(Exercise instructions) Down to the final line, print the records below exactly and without pictures.

Dataset excerpts:

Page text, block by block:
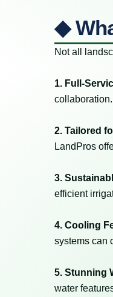
◆
Not all
1. Full-
2. Tailored
LandPros
3.
efficient
4. Cooling
systems can
5. Stunning
water
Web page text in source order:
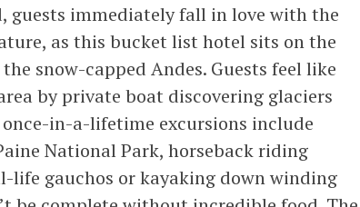
guests immediately fall in love with the
as this bucket list hotel sits on the
snow-capped Andes. Guests feel like
by private boat discovering glaciers
in-a-lifetime excursions include
National Park, horseback riding
life gauchos or kayaking down winding
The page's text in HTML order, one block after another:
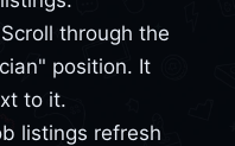
Scroll through the
position. It
to it.
listings refresh
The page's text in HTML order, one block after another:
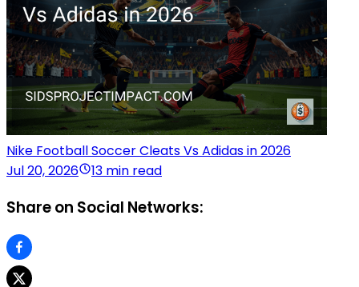
Nike Football Soccer Cleats Vs Adidas in 2026
Jul 20, 2026
13 min read
Share on Social Networks:
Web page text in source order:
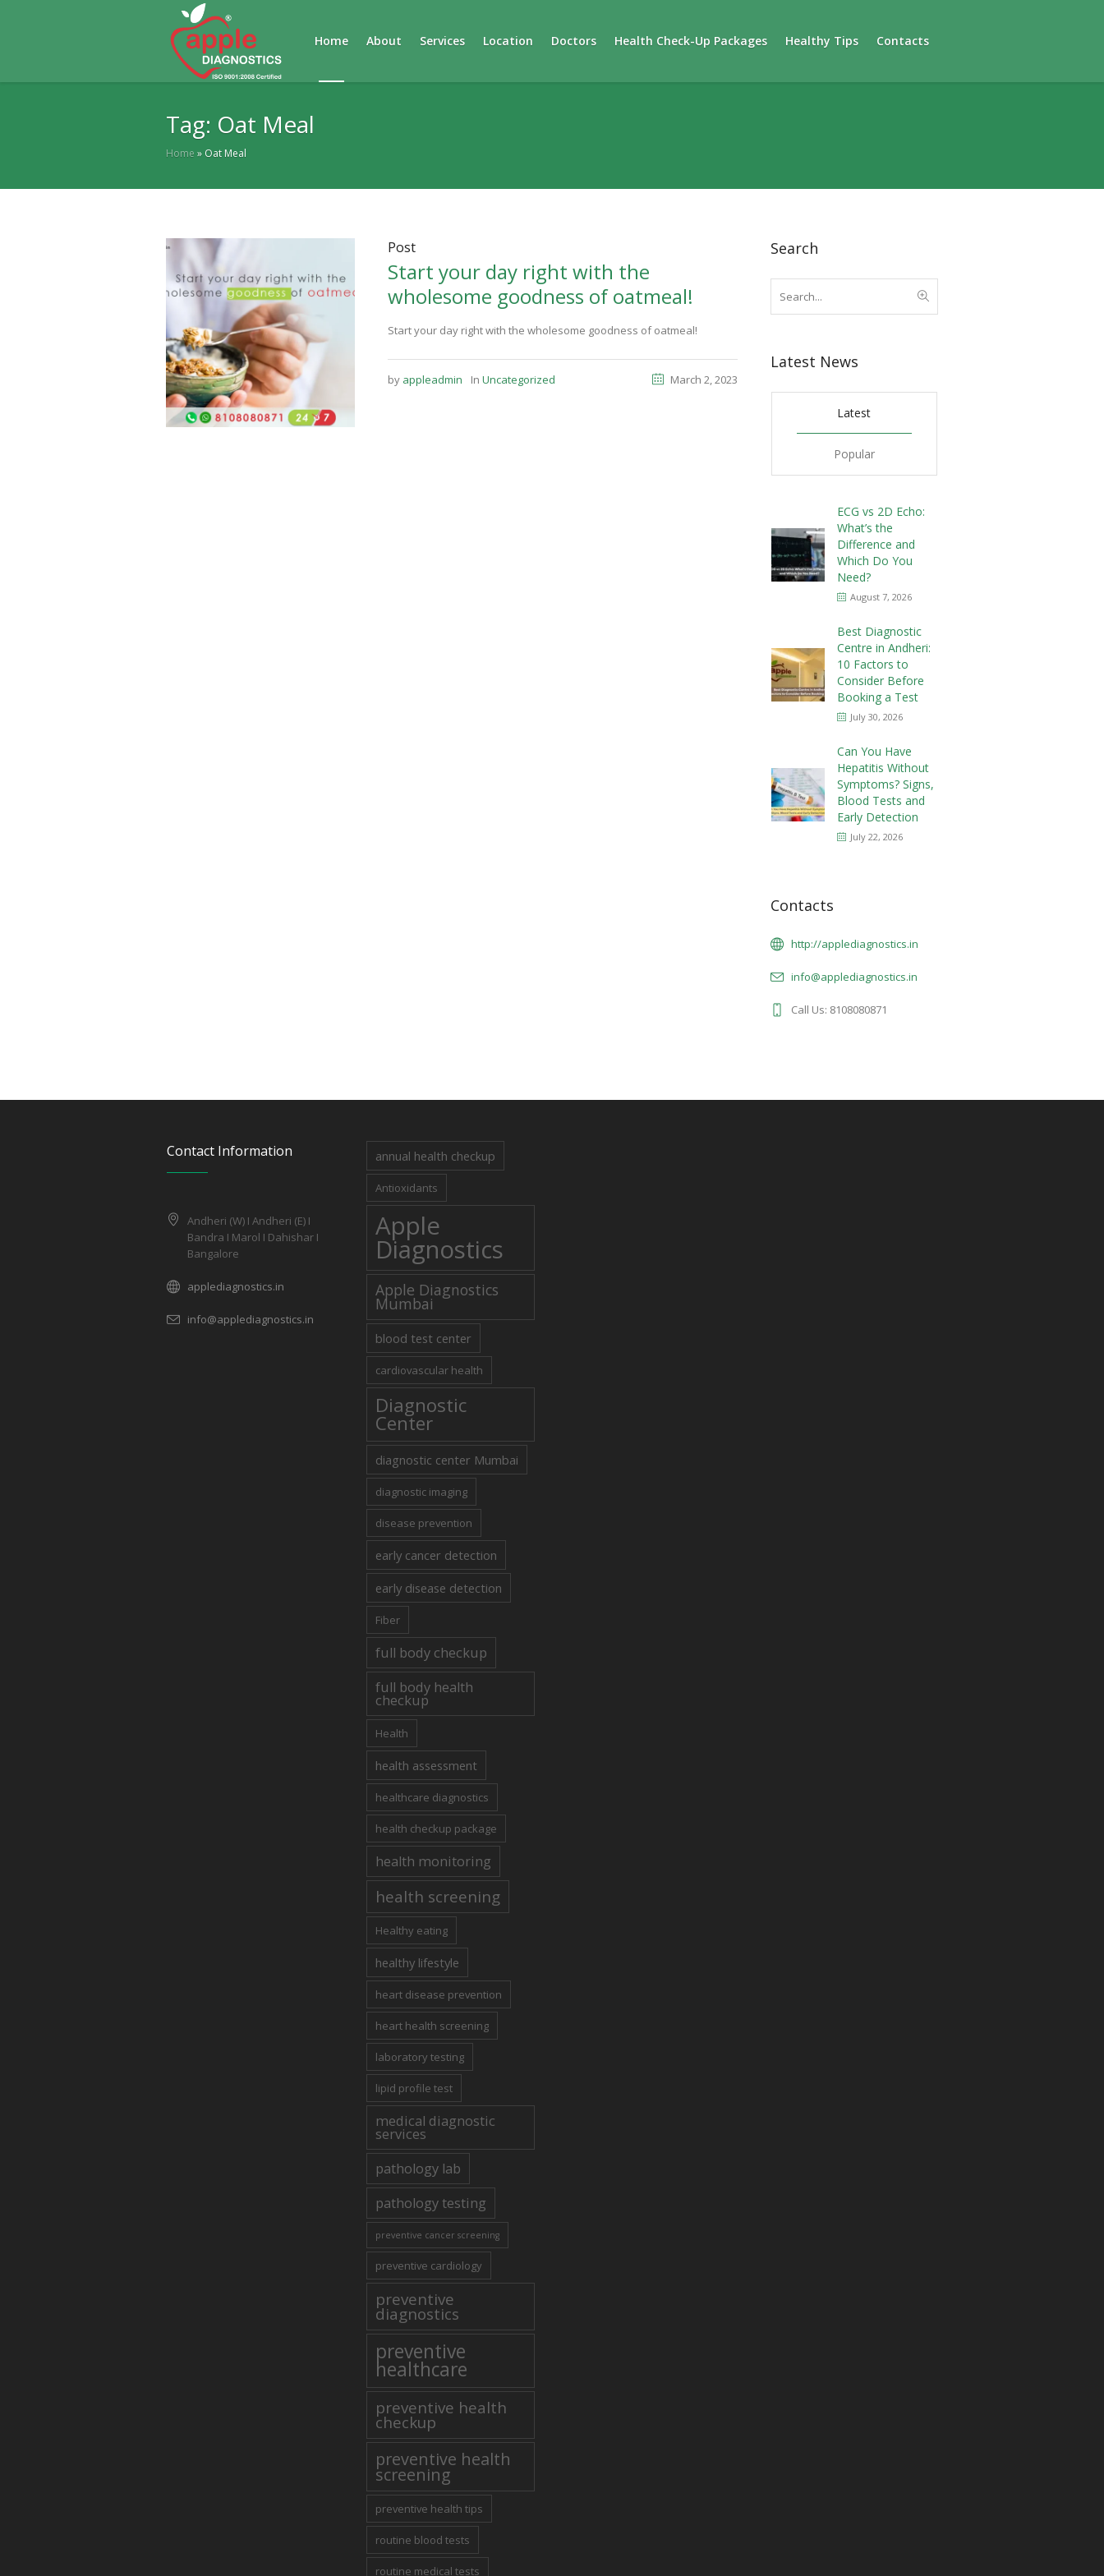
Home About Services Location Doctors Health Check-Up Packages Healthy Tips Contacts
Tag: Oat Meal
Home » Oat Meal
Post
Start your day right with the
wholesome goodness of oatmeal!
Start your day right with the wholesome goodness of oatmeal!
March 2, 2023
by appleadmin In Uncategorized
Search
Latest News
Latest
Popular
ECG vs 2D Echo:
What’s the
Difference and
Which Do You
Need?
August 7, 2026
Best Diagnostic
Centre in Andheri:
10 Factors to
Consider Before
Booking a Test
July 30, 2026
Can You Have
Hepatitis Without
Symptoms? Signs,
Blood Tests and
Early Detection
July 22, 2026
Contacts
http://applediagnostics.in
info@applediagnostics.in
Call Us: 8108080871
Contact Information
Andheri (W) I Andheri (E) I
Bandra I Marol I Dahishar I
Bangalore
applediagnostics.in
info@applediagnostics.in
annual health checkup
Antioxidants
Apple
Diagnostics
Apple Diagnostics
Mumbai
blood test center
cardiovascular health
Diagnostic
Center
diagnostic center Mumbai
diagnostic imaging
disease prevention
early cancer detection
early disease detection
Fiber
full body checkup
full body health
checkup
Health
health assessment
healthcare diagnostics
health checkup package
health monitoring
health screening
Healthy eating
healthy lifestyle
heart disease prevention
heart health screening
laboratory testing
lipid profile test
medical diagnostic
services
pathology lab
pathology testing
preventive cancer screening
preventive cardiology
preventive
diagnostics
preventive
healthcare
preventive health
checkup
preventive health
screening
preventive health tips
routine blood tests
routine medical tests
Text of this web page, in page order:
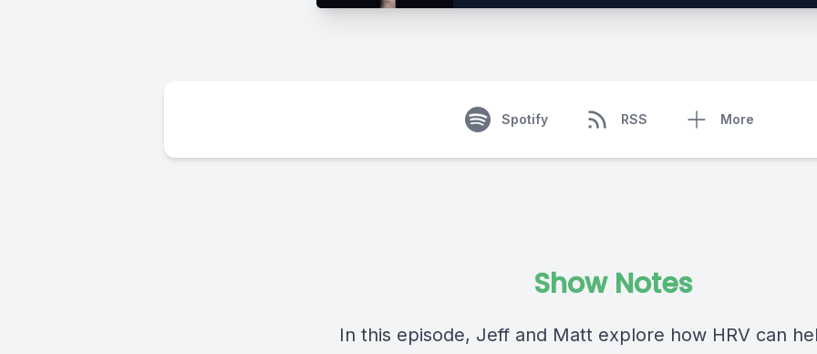
Spotify RSS More
Show Notes
In this episode, Jeff and Matt explore how HRV can
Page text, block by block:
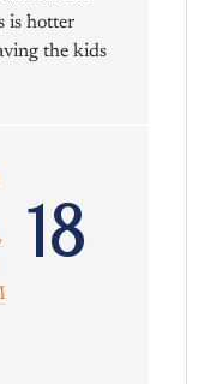
is hotter
the kids
18
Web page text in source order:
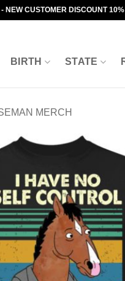
CUSTOMER DISCOUNT
BIRTH STATE
MERCH

(Reply to the exercise)
Page text, block by block:
◆
Not all
1. Full-
2. Tailored
LandPros
3.
efficient
4. Cooling
systems can
5. Stunning
water
Web page text in source order:
guests immediately fall in love with the
as this bucket list hotel sits on the
snow-capped Andes. Guests feel like
by private boat discovering glaciers
in-a-lifetime excursions include
National Park, horseback riding
life gauchos or kayaking down winding
The page's text in HTML order, one block after another:
Scroll through the
position. It
to it.
listings refresh
The page's text in HTML order, one block after another:
Nike Football Soccer Cleats Vs Adidas in 2026
Jul 20, 2026
13 min read
Share on Social Networks:
Web page text in source order:
Home About Services Location Doctors Health Check-Up Packages Healthy Tips Contacts
Tag: Oat Meal
Home » Oat Meal
Post
Start your day right with the
wholesome goodness of oatmeal!
Start your day right with the wholesome goodness of oatmeal!
March 2, 2023
by appleadmin In Uncategorized
Search
Latest News
Latest
Popular
ECG vs 2D Echo:
What’s the
Difference and
Which Do You
Need?
August 7, 2026
Best Diagnostic
Centre in Andheri:
10 Factors to
Consider Before
Booking a Test
July 30, 2026
Can You Have
Hepatitis Without
Symptoms? Signs,
Blood Tests and
Early Detection
July 22, 2026
Contacts
http://applediagnostics.in
info@applediagnostics.in
Call Us: 8108080871
Contact Information
Andheri (W) I Andheri (E) I
Bandra I Marol I Dahishar I
Bangalore
applediagnostics.in
info@applediagnostics.in
annual health checkup
Antioxidants
Apple
Diagnostics
Apple Diagnostics
Mumbai
blood test center
cardiovascular health
Diagnostic
Center
diagnostic center Mumbai
diagnostic imaging
disease prevention
early cancer detection
early disease detection
Fiber
full body checkup
full body health
checkup
Health
health assessment
healthcare diagnostics
health checkup package
health monitoring
health screening
Healthy eating
healthy lifestyle
heart disease prevention
heart health screening
laboratory testing
lipid profile test
medical diagnostic
services
pathology lab
pathology testing
preventive cancer screening
preventive cardiology
preventive
diagnostics
preventive
healthcare
preventive health
checkup
preventive health
screening
preventive health tips
routine blood tests
routine medical tests
Text of this web page, in page order:
Spotify RSS More
Show Notes
In this episode, Jeff and Matt explore how HRV can
Page text, block by block:
is hotter
the kids
18
Web page text in source order:
CUSTOMER DISCOUNT
BIRTH STATE
MERCH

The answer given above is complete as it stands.